DATA FOR ANALYSIS.
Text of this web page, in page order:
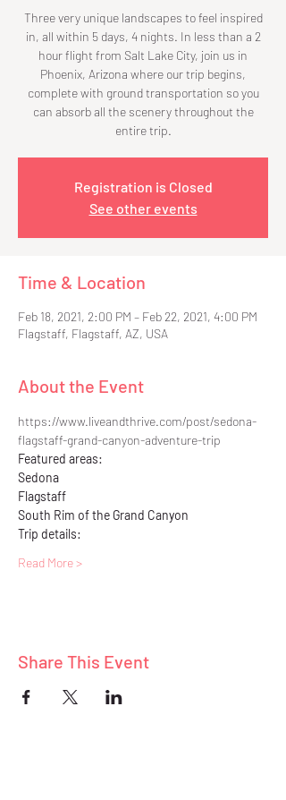
Three very unique landscapes to feel inspired
in, all within 5 days, 4 nights. In less than a 2
hour flight from Salt Lake City, join us in
Phoenix, Arizona where our trip begins,
complete with ground transportation so you
can absorb all the scenery throughout the
entire trip.
Registration is Closed
See other events
Time & Location
Feb 18, 2021, 2:00 PM – Feb 22, 2021, 4:00 PM
Flagstaff, Flagstaff, AZ, USA
About the Event
https://www.liveandthrive.com/post/sedona-
flagstaff-grand-canyon-adventure-trip
Featured areas:
Sedona
Flagstaff
South Rim of the Grand Canyon
Trip details:
Read More >
Share This Event
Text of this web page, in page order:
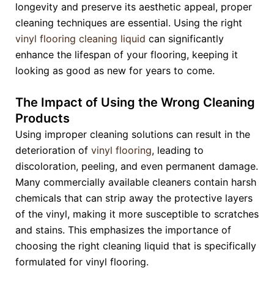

TASK.
Only the text of the entries above, transcribed exactly, should be given; leave out pictures.

EXPECTED ANSWER.
Text of this web page, in page order:
Three very unique landscapes to feel inspired
in, all within 5 days, 4 nights. In less than a 2
hour flight from Salt Lake City, join us in
Phoenix, Arizona where our trip begins,
complete with ground transportation so you
can absorb all the scenery throughout the
entire trip.
Registration is Closed
See other events
Time & Location
Feb 18, 2021, 2:00 PM – Feb 22, 2021, 4:00 PM
Flagstaff, Flagstaff, AZ, USA
About the Event
https://www.liveandthrive.com/post/sedona-
flagstaff-grand-canyon-adventure-trip
Featured areas:
Sedona
Flagstaff
South Rim of the Grand Canyon
Trip details:
Read More >
Share This Event
Text of this web page, in page order:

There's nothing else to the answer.